* _WHAT YOU SHOULD DO_
Set down again, exactly and only, the lines from the one that contains "Pixel Watch" through the last line of the records below, both included, but not the pictures.

━━━━━━━━━━━━━━━━━━━━━━━━━━━━━━

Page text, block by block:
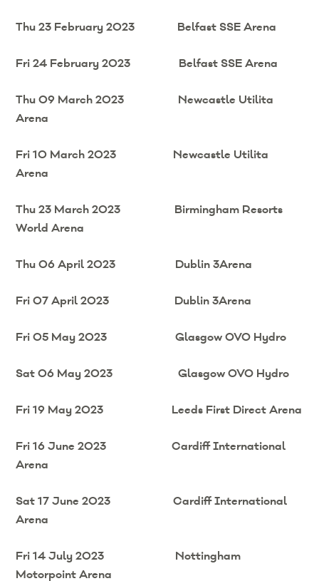
Thu 23 February 2023 Belfast SSE Arena
Fri 24 February 2023 Belfast SSE Arena
Thu 09 March 2023 Newcastle Utilita
Arena
Fri 10 March 2023 Newcastle Utilita
Arena
Thu 23 March 2023 Birmingham Resorts
World Arena
Thu 06 April 2023 Dublin 3Arena
Fri 07 April 2023 Dublin 3Arena
Fri 05 May 2023 Glasgow OVO Hydro
Sat 06 May 2023 Glasgow OVO Hydro
Fri 19 May 2023 Leeds First Direct Arena
Fri 16 June 2023 Cardiff International
Arena
Sat 17 June 2023 Cardiff International
Arena
Fri 14 July 2023 Nottingham
Motorpoint Arena
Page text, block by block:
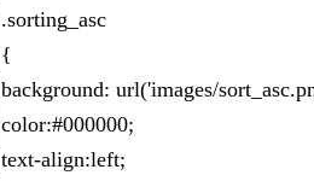
.sorting_asc
{
background: url('images/
color:#000000;
text-align:left;
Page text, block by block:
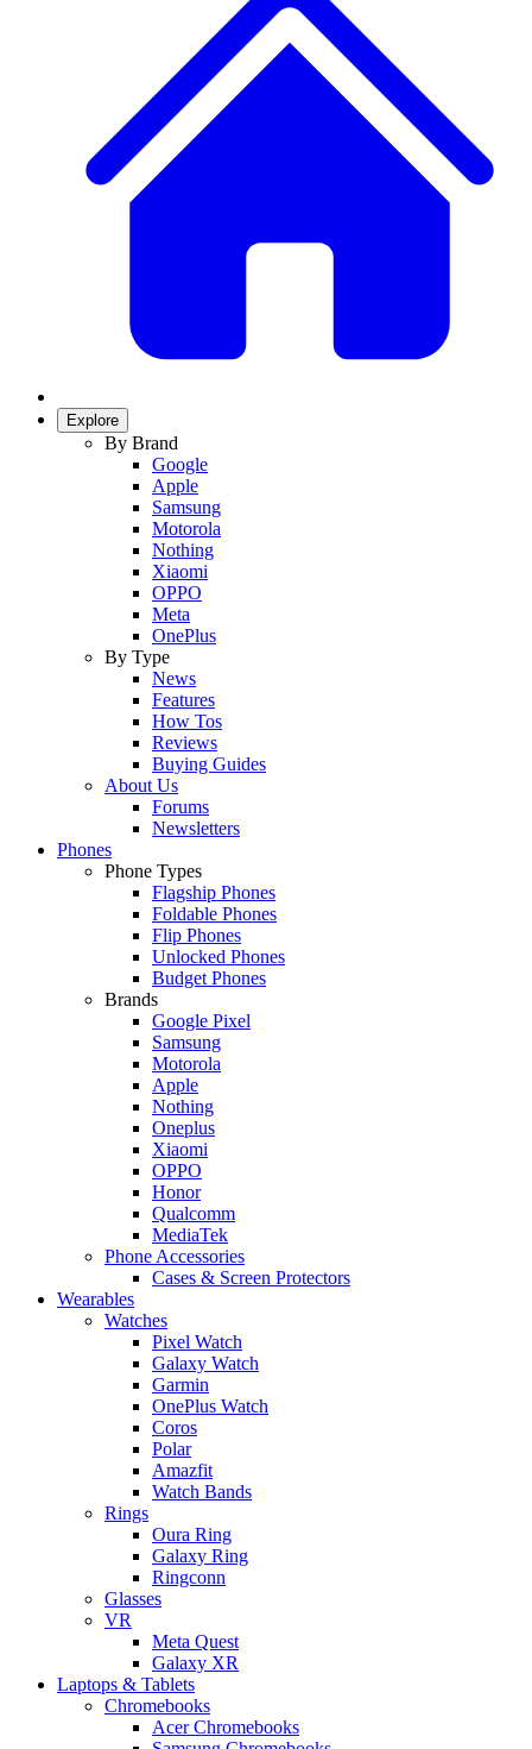
Explore
By Brand
Google
Apple
Samsung
Motorola
Nothing
Xiaomi
OPPO
Meta
OnePlus
By Type
News
Features
How Tos
Reviews
Buying Guides
About Us
Forums
Newsletters
Phones
Phone Types
Flagship Phones
Foldable Phones
Flip Phones
Unlocked Phones
Budget Phones
Brands
Google Pixel
Samsung
Motorola
Apple
Nothing
Oneplus
Xiaomi
OPPO
Honor
Qualcomm
MediaTek
Phone Accessories
Cases & Screen Protectors
Wearables
Watches
Pixel Watch
Galaxy Watch
Garmin
OnePlus Watch
Coros
Polar
Amazfit
Watch Bands
Rings
Oura Ring
Galaxy Ring
Ringconn
Glasses
VR
Meta Quest
Galaxy XR
Laptops & Tablets
Chromebooks
Acer Chromebooks
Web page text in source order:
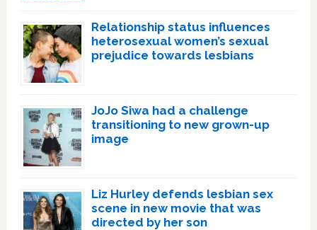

━━━━━━━━━━━━━━━━━━━━━━━━━━━━━━

* _WRITTEN SOLUTION_
Pixel Watch
Galaxy Watch
Garmin
OnePlus Watch
Coros
Polar
Amazfit
Watch Bands
Rings
Oura Ring
Galaxy Ring
Ringconn
Glasses
VR
Meta Quest
Galaxy XR
Laptops & Tablets
Chromebooks
Acer Chromebooks
Web page text in source order:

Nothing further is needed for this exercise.